Definition: A complete GTG is a complete graph, meaning that every state has a transition to every other state. Any GTG can be converted to a complete GTG by adding edges labeled \(\emptyset\) as needed.
Proof:
\(L\) is regular \(\Rightarrow \exists\) NFA \(M\) such that \(L = L(M)\).
Assume \(M\) has one final state, and \(q_0 \notin F\).
Convert \(M\) to a complete GTG.
Let \(r_{ij}\) stand for the label of the edge from \(q_i\) to \(q_j\).
If the GTG has only two states, then it has this form:
Add an arrow to the start state. Then, the corresponding regular expression is:
\(r = (r^*_{ii}r_{ij}r^*_{jj}r_{ji})^*r^*_{ii}r_{ij}r^*_{jj}\)
Of course, we might have a machine with its start state also a final state. There are two ways to deal with this. One is to come up with a rule in this case. (Hint: Its the same rule, with an extra “OR” added for the case where we stay in the start state.) The other is to first convert our NFA to one with a single final state (separate from the start state). This is really easy to do, and is probably a homework problem for the class.
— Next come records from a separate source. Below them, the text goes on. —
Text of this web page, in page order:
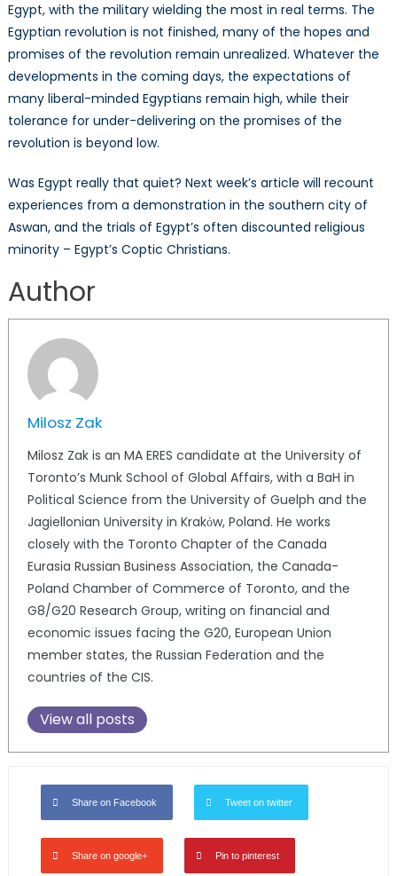
Egypt, with the military wielding the most in real terms. The
Egyptian revolution is not finished, many of the hopes and
promises of the revolution remain unrealized. Whatever the
developments in the coming days, the expectations of
many liberal-minded Egyptians remain high, while their
tolerance for under-delivering on the promises of the
revolution is beyond low.
Was Egypt really that quiet? Next week’s article will recount
experiences from a demonstration in the southern city of
Aswan, and the trials of Egypt’s often discounted religious
minority – Egypt’s Coptic Christians.
Author
Milosz Zak
Milosz Zak is an MA ERES candidate at the University of
Toronto’s Munk School of Global Affairs, with a BaH in
Political Science from the University of Guelph and the
Jagiellonian University in Krakόw, Poland. He works
closely with the Toronto Chapter of the Canada
Eurasia Russian Business Association, the Canada-
Poland Chamber of Commerce of Toronto, and the
G8/G20 Research Group, writing on financial and
economic issues facing the G20, European Union
member states, the Russian Federation and the
countries of the CIS.
View all posts
Share on Facebook Tweet on twitter
Share on google+ Pin to pinterest
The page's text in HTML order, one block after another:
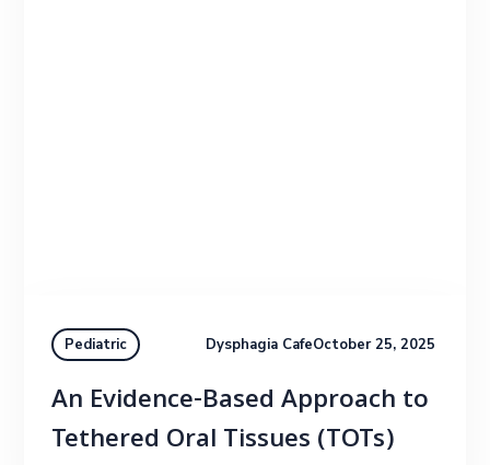
Pediatric Dysphagia CafeOctober 25, 2025
An Evidence-Based Approach to
Tethered Oral Tissues (TOTs)
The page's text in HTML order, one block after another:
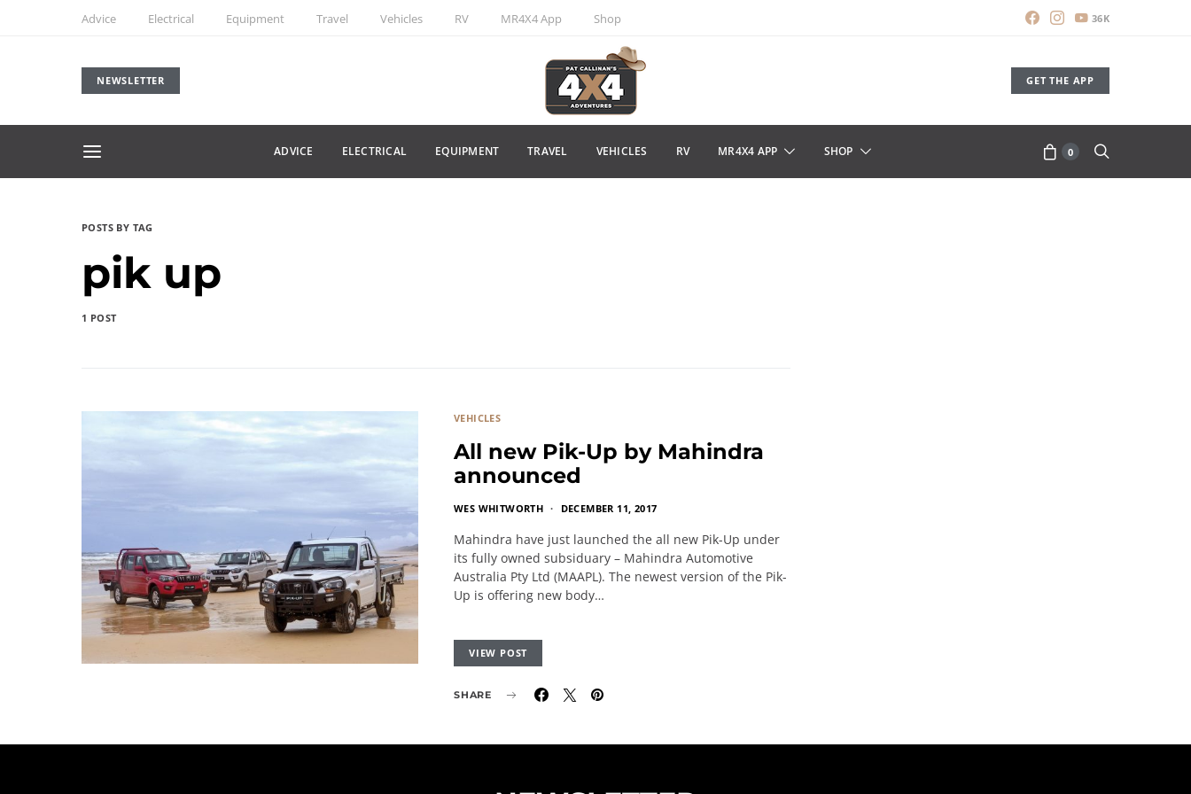
Advice Electrical Equipment Travel Vehicles RV MR4X4 App Shop 36K
NEWSLETTER GET THE APP
ADVICE ELECTRICAL EQUIPMENT TRAVEL VEHICLES RV MR4X4 APP SHOP 0
POSTS BY TAG
pik up
1 POST
VEHICLES
All new Pik-Up by Mahindra
announced
WES WHITWORTH DECEMBER 11, 2017
Mahindra have just launched the all new Pik-Up under
its fully owned subsiduary – Mahindra Automotive
Australia Pty Ltd (MAAPL). The newest version of the Pik-
Up is offering new body…
VIEW POST
SHARE
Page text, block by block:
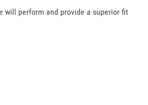
will perform and provide a superior fit
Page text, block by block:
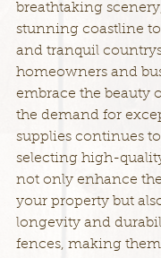
breathtaking
stunning coastline
and tranquil
homeowners and
embrace the beauty
the demand for
supplies continues
selecting high-
not only enhance
your property but
longevity and
fences, making
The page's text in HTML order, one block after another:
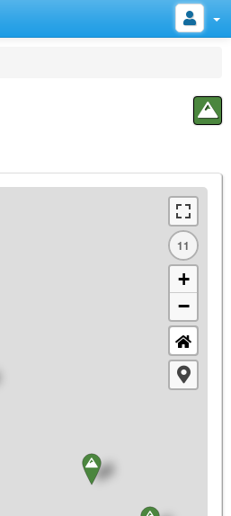
11
+
−
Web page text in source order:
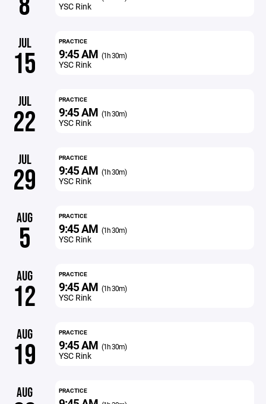
YSC Rink
JUL
15
PRACTICE
9:45 AM (1h 30m)
YSC Rink
JUL
22
PRACTICE
9:45 AM (1h 30m)
YSC Rink
JUL
29
PRACTICE
9:45 AM (1h 30m)
YSC Rink
AUG
5
PRACTICE
9:45 AM (1h 30m)
YSC Rink
AUG
12
PRACTICE
9:45 AM (1h 30m)
YSC Rink
AUG
19
PRACTICE
9:45 AM (1h 30m)
YSC Rink
AUG PRACTICE

If the GTG has three states, then it must have the following form:
In this case, make the following replacements:
\[\begin{split}\begin{array}{lll} REPLACE & \ \ \ \ \ \ \ \ & WITH \\ \hline r_{ii} && r_{ii}+r_{ik}r_{kk}^{*}r_{ki} \\ r_{jj} && r_{jj}+r_{jk}r_{kk}^{*}r_{kj} \\ r_{ij} && r_{ij}+r_{ik}r_{kk}^{*}r_{kj} \\ r_{ji} && $r_{ji}+r_{jk}r_{kk}^{*}r_{ki} \\ \end{array}\end{split}\]After these replacements, remove state \(q_k\) and its edges.
If the GTG has four or more states, pick any state \(q_k\) that is not the start or the final state. It will be removed. For all \(o \neq k, p \neq k\), replace \(r_{op}\) with \(r_{op} + r_{ok}r^*_{kk}r_{kp}\).
When done, remove \(q_k\) and all its edges. Continue eliminating states until only two states are left. Finish with step (3).
In each step, we can simplify regular expressions \(r\) and \(s\) with any of these rules that apply:
\(r + r = r\) (OR a subset with itself is the same subset)\(s + r{}^{*}s = r{}^{*}s\) (OR a subset with a bigger subset is just the bigger subset)\(r + \emptyset = r\) (OR a subset with the empty set is just the subset)\(r\emptyset = \emptyset\) (Intersect a subset with the empty set yields the empty set)\(\emptyset^{*} = \{\lambda\}\) (Special case)\(r\lambda = r\) (Traversing a R.E. and then doing a free transition is just the same R.E.)\((\lambda + r)^{*} = r^{*}\) (Taking a free transition adds nothing.)\((\lambda + r)r^{*} = r^{*}\) (Being able to do an option extra \(r\) adds nothing)And similar rules.
You should convince yourself that, in this image, the right side is a proper re-creation of the left side. In other words, the R.E labeling the self-loop for the left state in the right machine is correctly characterizing all the ways that one can remain in state \(q_0\) of the left machine. Likewise, the R.E. labeling the edge from the left state to the right state in the machine on the right is correctly characterizing all the ways that one can go from \(q_0\) to \(q_2\) in the machine on the right.
We have now demonstrated that regular expressions are equivalent to DFAs. Meaning that given any regular expression, we have an algorithm to convert it to some DFA. And vice versa.